Two-sample test | One-sample test | |
---|---|---|
Two-sided | x | x |
One-sided | x | x |
Paired (repeated measures) | x |
Other recommended vignettes cover:
the theoretical background and
an extended use case.
Installation
Prior to using the sprtt
package it must be installed
and loaded.

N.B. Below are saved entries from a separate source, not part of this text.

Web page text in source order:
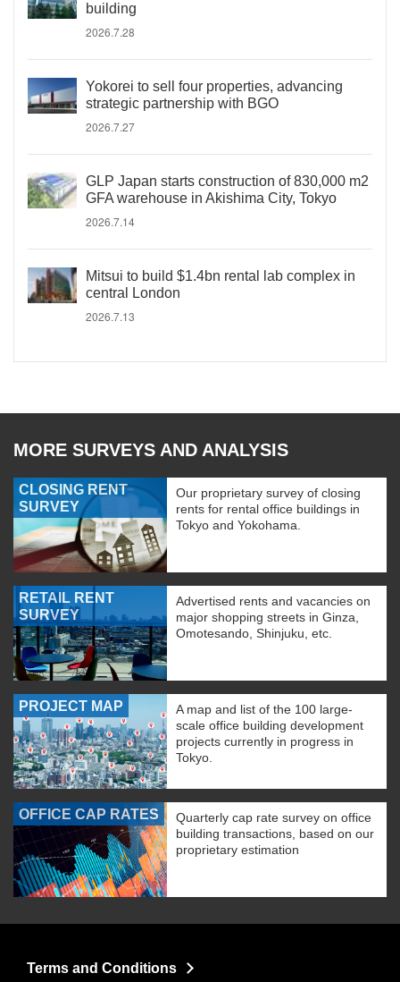
building
2026.7.28
Yokorei to sell four properties, advancing
strategic partnership with BGO
2026.7.27
GLP Japan starts construction of 830,000 m2
GFA warehouse in Akishima City, Tokyo
2026.7.14
Mitsui to build $1.4bn rental lab complex in
central London
2026.7.13
MORE SURVEYS AND ANALYSIS
CLOSING RENT
SURVEY
Our proprietary survey of closing
rents for rental office buildings in
Tokyo and Yokohama.
RETAIL RENT
SURVEY
Advertised rents and vacancies on
major shopping streets in Ginza,
Omotesando, Shinjuku, etc.
PROJECT MAP
A map and list of the 100 large-
scale office building development
projects currently in progress in
Tokyo.
OFFICE CAP RATES
Quarterly cap rate survey on office
building transactions, based on our
proprietary estimation
Terms and Conditions

The latest release version of the package can either be
installed from CRAN or in the latest development version from GitHub.
More information for the installation can be found here.

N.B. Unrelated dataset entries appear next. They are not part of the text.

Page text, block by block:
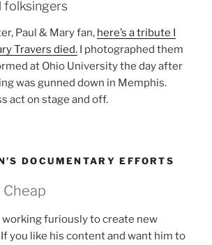
folksingers
Paul & Mary fan, here’s a tribute I
Travers died. I photographed them
at Ohio University the day after
was gunned down in Memphis.
act on stage and off.
DOCUMENTARY EFFORTS
furiously to create new
you like his content and want him to
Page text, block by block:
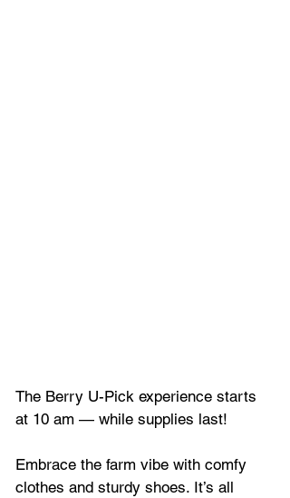
The Berry U-Pick experience starts
at 10 am — while supplies last!
Embrace the farm vibe with comfy
clothes and sturdy shoes. It’s all

What does the package contain?
The sprtt
package contains:
seq_ttest()
: a function which performs sequential t-testsdf_income
: a set of data to run the examples given in this vignettedf_stress
: a set of data to run the examples given in this vignettedf_cancer
: a set of data to run the examples given in this vignette
How do I use the seq_ttest() function?
The seq_ttest()
function works similarly to the
t.test()
function from the stats
package if
one is familiar with that already.
Sequential t-tests require some specification from the user:
the variables, which contain the data,
the error probability
alpha
,the
power
(1 - 𝛽),the effect size Cohen`s
d
, which represents the expected effect size or the lowest effect size of interest, andoptional arguments to further specify the test.
However, in some cases, it is not necessary to specify all arguments because some of them have default values. If these values are the ones required, they can be skipped.

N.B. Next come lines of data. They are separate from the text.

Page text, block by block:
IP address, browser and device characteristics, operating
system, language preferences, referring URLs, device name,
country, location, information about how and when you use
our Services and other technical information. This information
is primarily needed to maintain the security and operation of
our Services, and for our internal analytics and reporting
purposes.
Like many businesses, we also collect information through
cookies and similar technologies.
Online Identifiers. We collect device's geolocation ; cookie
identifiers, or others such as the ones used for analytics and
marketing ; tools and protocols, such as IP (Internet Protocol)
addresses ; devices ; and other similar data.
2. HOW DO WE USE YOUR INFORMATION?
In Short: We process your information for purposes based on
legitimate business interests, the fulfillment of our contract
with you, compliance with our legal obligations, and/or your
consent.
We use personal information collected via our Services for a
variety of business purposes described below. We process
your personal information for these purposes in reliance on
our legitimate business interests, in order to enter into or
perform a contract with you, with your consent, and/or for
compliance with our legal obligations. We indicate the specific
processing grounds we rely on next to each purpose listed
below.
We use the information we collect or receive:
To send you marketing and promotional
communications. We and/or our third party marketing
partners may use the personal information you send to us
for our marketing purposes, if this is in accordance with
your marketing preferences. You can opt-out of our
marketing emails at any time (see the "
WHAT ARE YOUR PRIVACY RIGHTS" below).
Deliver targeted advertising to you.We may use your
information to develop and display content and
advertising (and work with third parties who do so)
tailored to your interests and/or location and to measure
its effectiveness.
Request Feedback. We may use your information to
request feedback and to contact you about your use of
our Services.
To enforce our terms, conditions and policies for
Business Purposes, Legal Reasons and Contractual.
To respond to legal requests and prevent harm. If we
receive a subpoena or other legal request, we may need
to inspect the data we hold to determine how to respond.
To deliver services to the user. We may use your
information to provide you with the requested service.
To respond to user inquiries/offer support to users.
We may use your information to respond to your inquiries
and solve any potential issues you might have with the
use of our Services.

Argument | Default value | Input option |
---|---|---|
x | - | formula or numeric input |
y | NULL | numeric vector |
data | NULL | data frame |
mu | 0 | numeric value |
d | - | numeric value |
alpha | 0.05 | numeric value between 0 and 1 |
power | 0.95 | numeric value between 0 and 1 |
alternative | “two.sided” | “two.sided”, “greater”, “less” |
paired | FALSE | TRUE or FALSE |
na.rm | TRUE | TRUE or FALSE |
verbose | TRUE | TRUE or FALSE |
There are two different ways how the data can be transferred into the
function. The x
argument takes either formula
or numeric
input. Which input option is recommended depends
on the structure of the data.
x argument: formula input
The formula
input is used when both groups are merged in
one variable and there is a second variable that indicates group
membership. This input option uses the x
argument and the
data
argument if the variables are stored in a data
frame.
Two-sample test
# show data frame --------------------------------------------------------------
head(df_income)
#> monthly_income sex
#> 1 4091.001 female
#> 2 3274.591 male
#> 3 2696.436 female
#> 4 3826.413 male
#> 5 3522.478 female
#> 6 2563.597 male
# sequential t-test: data argument ---------------------------------------------
seq_ttest(monthly_income ~ sex, # x argument
data = df_income,
d = 0.2)
#>
#> ***** Sequential Two Sample t-test *****
#>
#> formula: monthly_income ~ sex
#> test statistic:
#> log-likelihood ratio = -0.594, decision = continue sampling
#> SPRT thresholds:
#> lower log(B) = -2.944, upper log(A) = 2.944
#> Log-Likelihood of the:
#> alternative hypothesis = 0.827
#> null hypothesis = 1.421
#> alternative hypothesis: true difference in means is not equal to 0.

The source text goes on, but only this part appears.